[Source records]

--- START ---

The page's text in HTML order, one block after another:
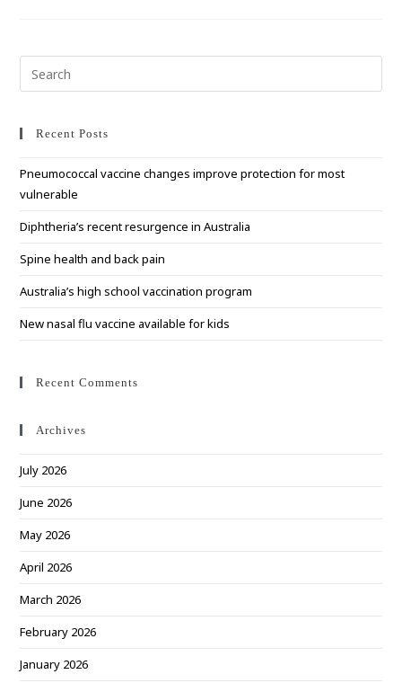
Recent Posts
Pneumococcal vaccine changes improve protection for most
vulnerable
Diphtheria’s recent resurgence in Australia
Spine health and back pain
Australia’s high school vaccination program
New nasal flu vaccine available for kids
Recent Comments
Archives
July 2026
June 2026
May 2026
April 2026
March 2026
February 2026
January 2026
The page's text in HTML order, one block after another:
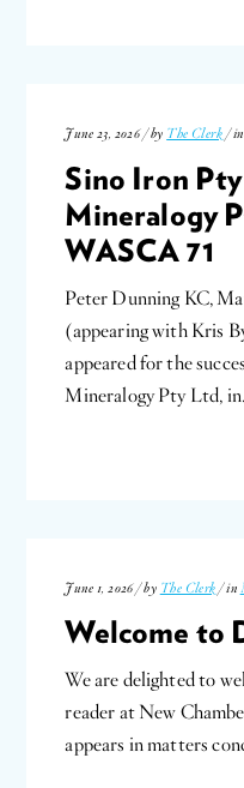
June 23, 2026 / by The Clerk /
Sino Iron
Mineralogy
WASCA 71
Peter Dunning KC,
(appearing with Kris
appeared for the
Mineralogy Pty Ltd,
June 1, 2026 / by The Clerk / in
Welcome to
We are delighted to
reader at New
appears in matters
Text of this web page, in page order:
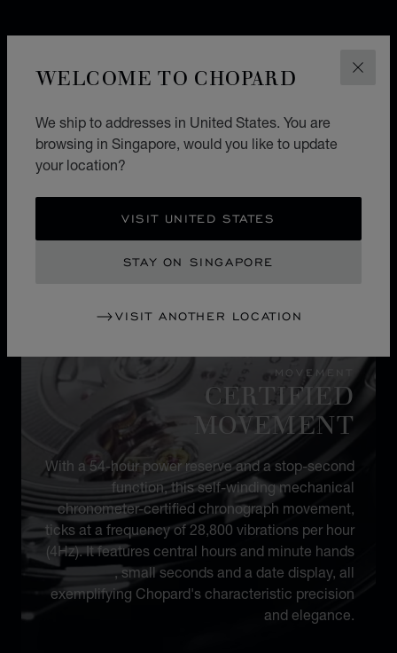
WELCOME TO CHOPARD
We ship to addresses in United States. You are
browsing in Singapore, would you like to update
your location?
VISIT UNITED STATES
STAY ON SINGAPORE
VISIT ANOTHER LOCATION
MOVEMENT
CERTIFIED
MOVEMENT
With a 54-hour power reserve and a stop-second
function, this self-winding mechanical
chronometer-certified chronograph movement,
ticks at a frequency of 28,800 vibrations per hour
(4Hz). It features central hours and minute hands
, small seconds and a date display, all
exemplifying Chopard's characteristic precision
and elegance.
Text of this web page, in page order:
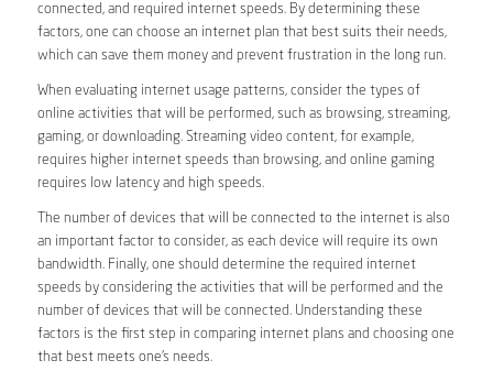
connected, and required internet speeds. By determining these
factors, one can choose an internet plan that best suits their needs,
which can save them money and prevent frustration in the long run.
When evaluating internet usage patterns, consider the types of
online activities that will be performed, such as browsing, streaming,
gaming, or downloading. Streaming video content, for example,
requires higher internet speeds than browsing, and online gaming
requires low latency and high speeds.
The number of devices that will be connected to the internet is also
an important factor to consider, as each device will require its own
bandwidth. Finally, one should determine the required internet
speeds by considering the activities that will be performed and the
number of devices that will be connected. Understanding these
factors is the first step in comparing internet plans and choosing one
that best meets one’s needs.
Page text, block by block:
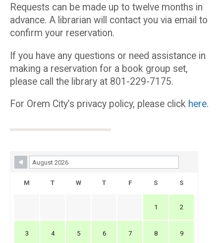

--- END ---

* PROBLEM REQUIREMENTS: What you need to produce is an exact copy of the entries above, limited to the lines from the one with "browsing in Singapore, would" up to and including the one with "that best meets one’s needs.", without pictures.

* OUTPUT BELOW:
browsing in Singapore, would you like to update
your location?
VISIT UNITED STATES
STAY ON SINGAPORE
VISIT ANOTHER LOCATION
MOVEMENT
CERTIFIED
MOVEMENT
With a 54-hour power reserve and a stop-second
function, this self-winding mechanical
chronometer-certified chronograph movement,
ticks at a frequency of 28,800 vibrations per hour
(4Hz). It features central hours and minute hands
, small seconds and a date display, all
exemplifying Chopard's characteristic precision
and elegance.
Text of this web page, in page order:
connected, and required internet speeds. By determining these
factors, one can choose an internet plan that best suits their needs,
which can save them money and prevent frustration in the long run.
When evaluating internet usage patterns, consider the types of
online activities that will be performed, such as browsing, streaming,
gaming, or downloading. Streaming video content, for example,
requires higher internet speeds than browsing, and online gaming
requires low latency and high speeds.
The number of devices that will be connected to the internet is also
an important factor to consider, as each device will require its own
bandwidth. Finally, one should determine the required internet
speeds by considering the activities that will be performed and the
number of devices that will be connected. Understanding these
factors is the first step in comparing internet plans and choosing one
that best meets one’s needs.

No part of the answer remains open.